[Task prompt] Stop after the line holding "any lady here". Repeat exactly every line before it in the records below, that line too, and leave out the pictures.

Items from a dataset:
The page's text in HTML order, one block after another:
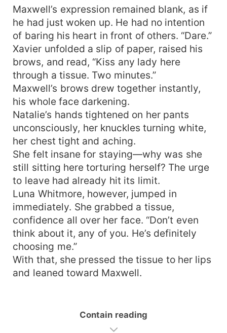
Maxwell’s expression remained blank, as if
he had just woken up. He had no intention
of baring his heart in front of others. “Dare.”
Xavier unfolded a slip of paper, raised his
brows, and read, “Kiss any lady here
through a tissue. Two minutes.”
Maxwell’s brows drew together instantly,
his whole face darkening.
Natalie’s hands tightened on her pants
unconsciously, her knuckles turning white,
her chest tight and aching.
She felt insane for staying—why was she
still sitting here torturing herself? The urge
to leave had already hit its limit.
Luna Whitmore, however, jumped in
immediately. She grabbed a tissue,
confidence all over her face. “Don’t even
think about it, any of you. He’s definitely
choosing me.”
With that, she pressed the tissue to her lips
and leaned toward Maxwell.
Contain reading
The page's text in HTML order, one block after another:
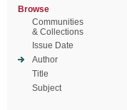
Browse
Communities
& Collections
Issue Date
Author
Title
Subject
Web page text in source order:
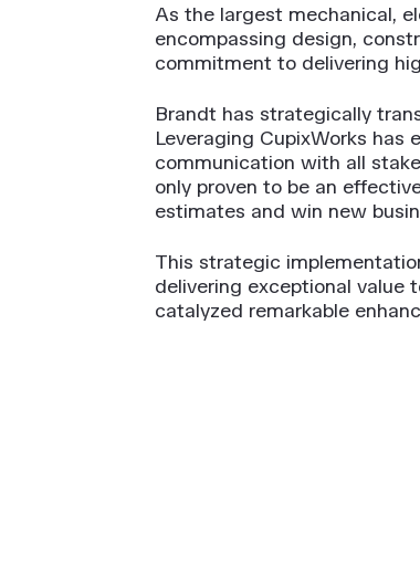
As the largest mechanical,
encompassing design,
commitment to delivering
Brandt has strategically
Leveraging CupixWorks
communication with all
only proven to be an
estimates and win new
This strategic
delivering exceptional value
catalyzed remarkable

[Solution to the exercise]
The page's text in HTML order, one block after another:
Maxwell’s expression remained blank, as if
he had just woken up. He had no intention
of baring his heart in front of others. “Dare.”
Xavier unfolded a slip of paper, raised his
brows, and read, “Kiss any lady here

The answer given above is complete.